By Peter Montague, SEHN fellow

A new data center has been proposed for your town. What do you think? What do your neighbors think?

A lot of communities doubt the benefits of data centers, and many are opposing them outright. This paper outlines some of the concerns.

What is a data center?

Data centers are huge windowless warehouses stuffed with electronic equipment. They are essentially giant computing facilities shared by millions of people. They run the internet. That’s where you and I get our email and our news (Associated Press, Reuters, USA Today, New York Post, etc.). It’s where Facebook lives, along with WhatsApp, TikTok, Truth Social, Instagram, X, Threads, Bluesky and so on.

Your computer and your hand-held device depend on data centers, as do many or most businesses. But there are already more than 5,000 data centers in the United States, 10 times as many as in China or Germany. So, the internet will not shut down if new ones aren’t built right away. 

Most of the new data center boom is for “hyperscale” (i.e., humongous) data centers to support generative artificial intelligence (genAI, described below). So, the first thing to consider is genAI itself, the main product and purpose of most new data centers.

Without going into detail here, there are important questions about the future of unregulated AI and the global demise of democracy, as detailed recently in a year-long project by the Bulletin of the Atomic Scientists. The Bulletin asserts that “the people and organizations developing artificial intelligence applications are gaining control of the world's governance, information ecosystems, energy resources, military-industrial complex, and more.” Grass-roots pressure to regulate AI is growing. 

There are five kinds of artificial intelligence (AI)

Predictive AI predicts future outcomes, for example weather, or the maintenance requirements of power plants, or how proteins will fold in three dimensions based on two-dimensional pictures of amino acids (for discovery of new drugs).

Computer vision to mimic human vision of the real world—detect and identify objects, recognize humans, interpret x-rays, identify roadway hazards, diagnose the condition of crops, etc.

Physical AI refers to physical objects that interact with the real world, such as autonomous cars and trucks, robots, and drones. 

Agentic AI is a broad term encompassing “agents” designed to do specific tasks, such as virtual voice assistants on mobile devices (Siri, Alexa, Hey Google), systems that optimize the use of energy in buildings or the charging of batteries in electric vehicles, apps that detect spam and malware in emails and text messages, search engines (Google search, Perplexity.ai), fraud detectors in financial services, language translators, facial recognition to unlock devices, and much more. 

Generative AI refers to applications that generate new content, such as text, images, audio and video. This is the AI that has excited the public since late 2022. Examples include OpenAI’s ChatGPT, Anthropic’s Claude, Google’s Gemini, Meta’s Llama, China’s Deepseek, and many more.

Hyperscale hype

Despite mountains of hype (by the corporations that want to build new hyperscale data centers, mostly for genAI), the future financial success of genAI remains very uncertain. For one thing, genAI software inevitably (and spontaneously) produces some wrong answers (formerly known as “hallucinations,” but more recently labeled “fabrications”). This unavoidable defect in genAI will naturally limit its usefulness in many business and governmental applications. 

In addition, genAI suffers from two other unavoidable problems: “scheming” and “untruthfulness.” According to OpenAI, the company that brought you Chatgpt, scheming occurs when a genAI starts “pretending to be aligned [with the user’s wishes and intentions] while secretly pursuing some other agenda.” Finally, genAI has an observed tendency to tell lies, to make stuff up and, when challenged, to provide untrue explanations of how it reached particular conclusions. 

Even without the problems of “fabrications,” “scheming,” and “untruthfulness,” relentless hype about genAI seems likely to cause the construction of some unneeded AI data centers, in which case some or many projects will go bust.
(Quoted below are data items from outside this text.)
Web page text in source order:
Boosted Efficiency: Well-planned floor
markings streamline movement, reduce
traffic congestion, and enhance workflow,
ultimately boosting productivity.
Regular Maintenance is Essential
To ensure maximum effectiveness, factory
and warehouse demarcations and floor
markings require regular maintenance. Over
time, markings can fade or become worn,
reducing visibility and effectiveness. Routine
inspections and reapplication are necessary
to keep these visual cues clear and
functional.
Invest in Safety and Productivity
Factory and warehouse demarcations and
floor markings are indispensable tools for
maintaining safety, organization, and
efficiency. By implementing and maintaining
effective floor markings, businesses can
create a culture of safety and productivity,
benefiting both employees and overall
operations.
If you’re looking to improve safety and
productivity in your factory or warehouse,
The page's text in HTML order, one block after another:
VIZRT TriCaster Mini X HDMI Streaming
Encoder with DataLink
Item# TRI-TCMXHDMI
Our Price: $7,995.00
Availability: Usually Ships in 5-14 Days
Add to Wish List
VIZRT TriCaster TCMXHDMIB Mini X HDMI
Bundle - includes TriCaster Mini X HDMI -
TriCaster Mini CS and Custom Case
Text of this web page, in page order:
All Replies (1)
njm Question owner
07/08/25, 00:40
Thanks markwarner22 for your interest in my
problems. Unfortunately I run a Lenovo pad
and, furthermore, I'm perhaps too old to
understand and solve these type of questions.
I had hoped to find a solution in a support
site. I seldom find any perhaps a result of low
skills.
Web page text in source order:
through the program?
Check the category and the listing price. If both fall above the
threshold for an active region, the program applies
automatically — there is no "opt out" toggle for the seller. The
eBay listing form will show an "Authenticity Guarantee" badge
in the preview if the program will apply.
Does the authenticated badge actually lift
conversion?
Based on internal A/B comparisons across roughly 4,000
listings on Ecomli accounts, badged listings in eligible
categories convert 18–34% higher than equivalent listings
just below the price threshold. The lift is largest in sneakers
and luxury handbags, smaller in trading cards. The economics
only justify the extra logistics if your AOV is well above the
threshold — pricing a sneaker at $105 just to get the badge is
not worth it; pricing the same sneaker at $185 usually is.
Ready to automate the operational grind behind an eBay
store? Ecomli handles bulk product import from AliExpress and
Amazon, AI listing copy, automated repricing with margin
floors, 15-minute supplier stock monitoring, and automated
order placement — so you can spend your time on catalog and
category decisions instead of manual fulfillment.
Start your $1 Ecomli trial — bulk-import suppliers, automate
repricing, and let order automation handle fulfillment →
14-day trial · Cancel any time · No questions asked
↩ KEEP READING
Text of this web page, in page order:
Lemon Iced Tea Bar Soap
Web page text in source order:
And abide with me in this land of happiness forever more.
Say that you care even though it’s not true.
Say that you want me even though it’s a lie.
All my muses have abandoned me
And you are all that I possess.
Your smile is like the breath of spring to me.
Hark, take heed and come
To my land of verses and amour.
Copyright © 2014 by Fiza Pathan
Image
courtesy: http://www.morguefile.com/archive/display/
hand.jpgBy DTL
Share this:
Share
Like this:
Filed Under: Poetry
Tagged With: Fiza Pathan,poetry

See Amory B. Lovins, “Artificial Intelligence Meets Natural Stupidity: Managing the Risks” (May 10, 2025).  See also Michel Gelobter, “AI and Energy Use,” (Sept. 2025). 

For these reasons, data center proposals should always include discussion of what happens if the data center fails to thrive—how would the community be affected?

Typically, whether projects succeed or fail, local people will be forced to pay more for their electricity as utilities and boards of public utilities approve complex, obscure, and subjective rate-making procedures that end up shifting electricity costs from data center owners onto the general public. 

Investor-owned public utilities are regulated. The only way they can earn more profit is by expanding their installed base of equipment. Thus, they have a financial incentive to expand their physical part of the power-distribution system (the grid), such as new power lines and substations and/or the number of power plants within their jurisdiction. For their part, boards of public utilities, which regulate investor-owned utilities, are political bodies that may have political reasons for approving a “gee whiz” data center proposal. No one wants to be seen as “opposing progress.”

If genAI does not meet financial expectations, promised AI data centers will not be built or will shut down after being built, investors may lose their shirts, projected local jobs and tax revenues will not materialize, utilities are likely to increase rates for all their customers to recoup failed investment(s), thus raising electricity costs for everyone unfairly (especially hurting people with low income), and in some cases built-for-purpose fossil-fueled power plants will continue to make global heating worse.

Water, noise, and fossil fuel pollution

Poorly-designed data centers can create unfair and unnecessary burdens on local communities, including:

a. Consuming large volumes of water for evaporative cooling when water-free cooling is already available and being used in well-designed data centers;

b. Dangerous levels of noise. Well-designed data centers would be built to drastically reduce typical data center noise levels. This is a serious problem for data center staff because noise levels inside data centers can exceed the safety standard set by the Occupational Safety and Health Administration (OSHA), which is 85 decibels (dBA). Exceeding the OSHA standard can cause hearing loss. 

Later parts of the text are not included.